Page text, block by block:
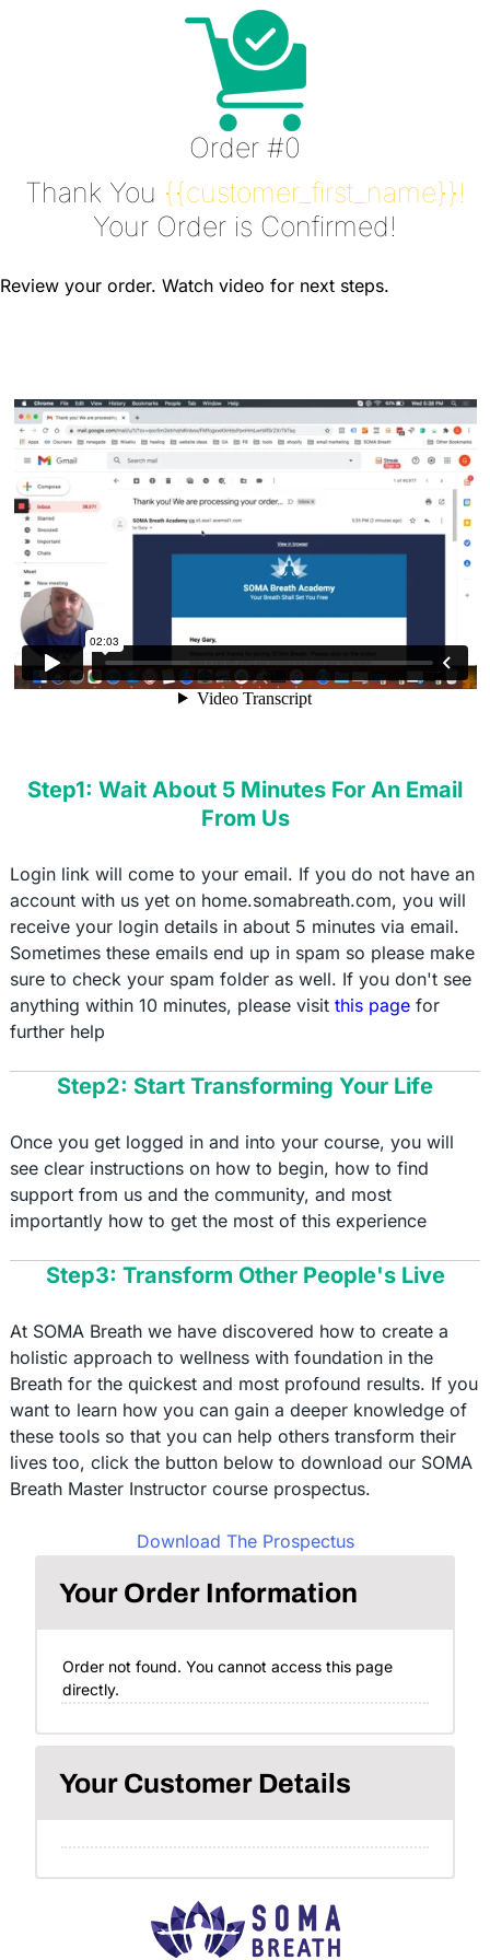
Order #0
Thank You {{customer_first_name}}!
Your Order is Confirmed!
Review your order. Watch video for next steps.
Step1: Wait About 5 Minutes For An Email
From Us
Login link will come to your email. If you do not have an
account with us yet on home.somabreath.com, you will
receive your login details in about 5 minutes via email.
Sometimes these emails end up in spam so please make
sure to check your spam folder as well. If you don't see
anything within 10 minutes, please visit this pagefor
further help
Step2: Start Transforming Your Life
Once you get logged in and into your course, you will
see clear instructions on how to begin, how to find
support from us and the community, and most
importantly how to get the most of this experience
Step3: Transform Other People's Live
At SOMA Breath we have discovered how to create a
holistic approach to wellness with foundation in the
Breath for the quickest and most profound results. If you
want to learn how you can gain a deeper knowledge of
these tools so that you can help others transform their
lives too, click the button below to download our SOMA
Breath Master Instructor course prospectus.
Download The Prospectus
Your Order Information
Order not found. You cannot access this page
directly.
Your Customer Details
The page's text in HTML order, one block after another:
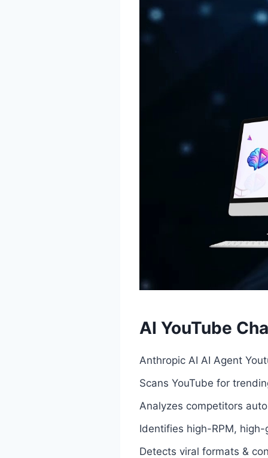
AI YouTube
Anthropic AI AI Agent
Scans YouTube for
Analyzes competitors
Identifies high-RPM,
Detects viral formats &
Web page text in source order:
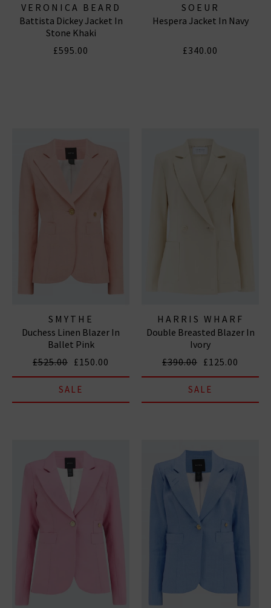
VERONICA BEARD
Battista Dickey Jacket In
Stone Khaki
£595.00
SOEUR
Hespera Jacket In Navy
£340.00
SMYTHE
Duchess Linen Blazer In
Ballet Pink
£525.00 £150.00
SALE
HARRIS WHARF
LONDON
Double Breasted Blazer In
Ivory
£390.00 £125.00
SALE
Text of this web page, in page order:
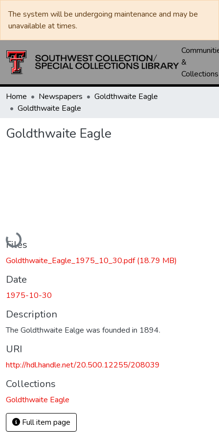
The system will be undergoing maintenance and may be
unavailable at times.
&
Collections
Home Newspapers
Goldthwaite Eagle
Goldthwaite Eagle
Goldthwaite Eagle
Loading...
Files
Goldthwaite_Eagle_1975_10_30.pdf(18.79 MB)
Date
1975-10-30
Description
The Goldthwaite Ealge was founded in 1894.
URI
http://hdl.handle.net/20.500.12255/208039
Collections
Goldthwaite Eagle
Full item page
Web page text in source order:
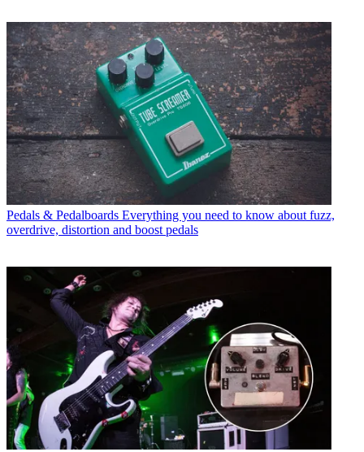
Pedals & Pedalboards Everything you need to know about fuzz,
overdrive, distortion and boost pedals
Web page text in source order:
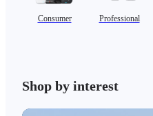
Consumer Professional
Shop by interest
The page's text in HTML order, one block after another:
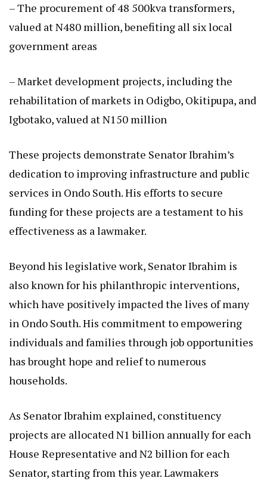
– The procurement of 48 500kva transformers,
valued at N480 million, benefiting all six local
government areas
– Market development projects, including the
rehabilitation of markets in Odigbo, Okitipupa, and
Igbotako, valued at N150 million
These projects demonstrate Senator Ibrahim’s
dedication to improving infrastructure and public
services in Ondo South. His efforts to secure
funding for these projects are a testament to his
effectiveness as a lawmaker.
Beyond his legislative work, Senator Ibrahim is
also known for his philanthropic interventions,
which have positively impacted the lives of many
in Ondo South. His commitment to empowering
individuals and families through job opportunities
has brought hope and relief to numerous
households.
As Senator Ibrahim explained, constituency
projects are allocated N1 billion annually for each
House Representative and N2 billion for each
Senator, starting from this year. Lawmakers
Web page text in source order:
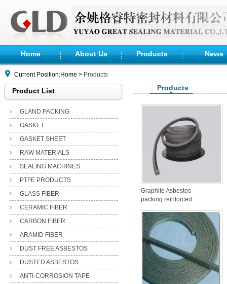
Home About Us Products News
Current Position:Home > Products
Product List
GLAND PACKING
GASKET
GASKET SHEET
RAW MATERIALS
SEALING MACHINES
PTFE PRODUCTS
GLASS FIBER
CERAMIC FIBER
CARBON FIBER
ARAMID FIBER
DUST FREE ASBESTOS
DUSTED ASBESTOS
ANTI-CORROSION TAPE
Products
Graphite Asbestos
packing reinforced
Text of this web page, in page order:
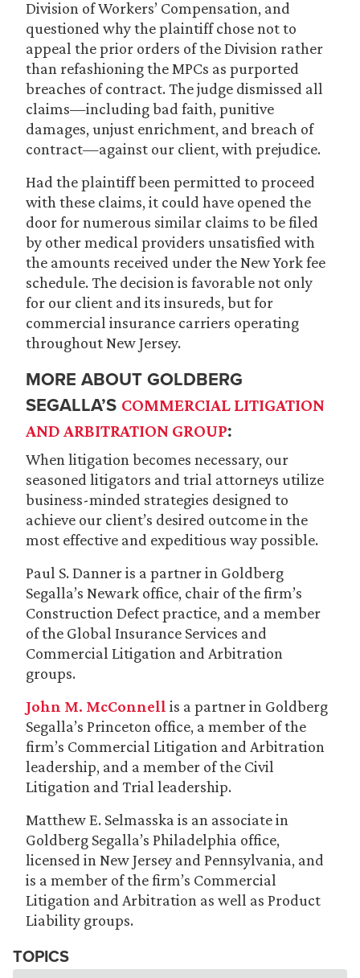
Division of Workers’ Compensation, and
questioned why the plaintiff chose not to
appeal the prior orders of the Division rather
than refashioning the MPCs as purported
breaches of contract. The judge dismissed all
claims—including bad faith, punitive
damages, unjust enrichment, and breach of
contract—against our client, with prejudice.
Had the plaintiff been permitted to proceed
with these claims, it could have opened the
door for numerous similar claims to be filed
by other medical providers unsatisfied with
the amounts received under the New York fee
schedule. The decision is favorable not only
for our client and its insureds, but for
commercial insurance carriers operating
throughout New Jersey.
MORE ABOUT GOLDBERG
SEGALLA’S COMMERCIAL LITIGATION
AND ARBITRATION GROUP:
When litigation becomes necessary, our
seasoned litigators and trial attorneys utilize
business-minded strategies designed to
achieve our client’s desired outcome in the
most effective and expeditious way possible.
Paul S. Danner is a partner in Goldberg
Segalla’s Newark office, chair of the firm’s
Construction Defect practice, and a member
of the Global Insurance Services and
Commercial Litigation and Arbitration
groups.
John M. McConnell is a partner in Goldberg
Segalla’s Princeton office, a member of the
firm’s Commercial Litigation and Arbitration
leadership, and a member of the Civil
Litigation and Trial leadership.
Matthew E. Selmasska is an associate in
Goldberg Segalla’s Philadelphia office,
licensed in New Jersey and Pennsylvania, and
is a member of the firm’s Commercial
Litigation and Arbitration as well as Product
Liability groups.
TOPICS
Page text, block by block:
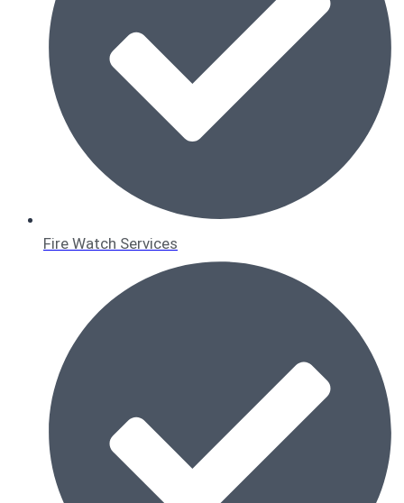
Fire Watch Services
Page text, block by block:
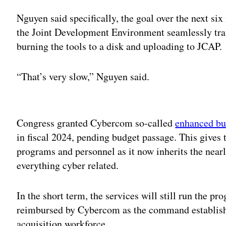
Nguyen said specifically, the goal over the next
the Joint Development Environment seamlessly
burning the tools to a disk and uploading to JCAP.
“That’s very slow,” Nguyen said.
Congress granted Cybercom so-calledenhanced
in fiscal 2024, pending budget passage. This
programs and personnel as it now inherits the
everything cyber related.
In the short term, the services will still run the
reimbursed by Cybercom as the command
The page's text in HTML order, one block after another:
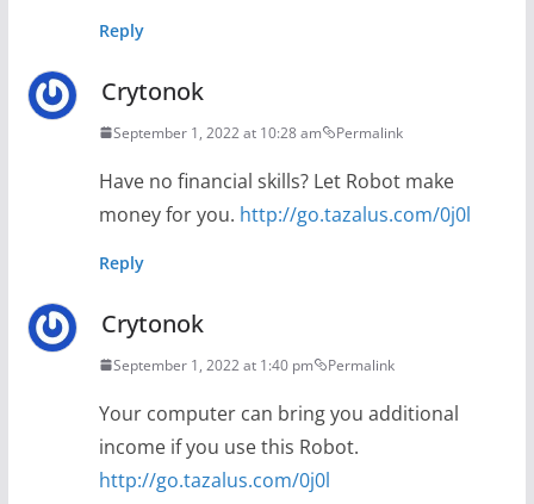
Reply
Crytonok
September 1, 2022 at 10:28 am Permalink
Have no financial skills? Let Robot make
money for you. http://go.tazalus.com/0j0l
Reply
Crytonok
September 1, 2022 at 1:40 pm Permalink
Your computer can bring you additional
income if you use this Robot.
http://go.tazalus.com/0j0l
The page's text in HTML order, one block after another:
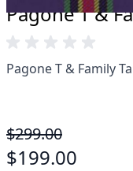
Pagone T &
Pagone T & Family
$299.00
$199.00
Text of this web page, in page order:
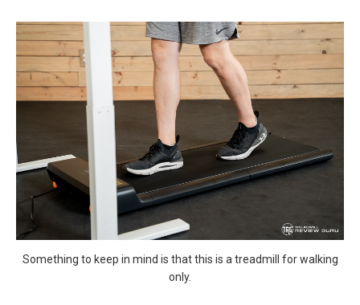
Something to keep in mind is that this is a treadmill for walking
only.

Problem requirements - Only an exact copy of the lines from the top of the entries through the line with "At SOMA Breath", both included, should be given, with all pictures omitted.

Response area -
Page text, block by block:
Order #0
Thank You {{customer_first_name}}!
Your Order is Confirmed!
Review your order. Watch video for next steps.
Step1: Wait About 5 Minutes For An Email
From Us
Login link will come to your email. If you do not have an
account with us yet on home.somabreath.com, you will
receive your login details in about 5 minutes via email.
Sometimes these emails end up in spam so please make
sure to check your spam folder as well. If you don't see
anything within 10 minutes, please visit this pagefor
further help
Step2: Start Transforming Your Life
Once you get logged in and into your course, you will
see clear instructions on how to begin, how to find
support from us and the community, and most
importantly how to get the most of this experience
Step3: Transform Other People's Live
At SOMA Breath we have discovered how to create a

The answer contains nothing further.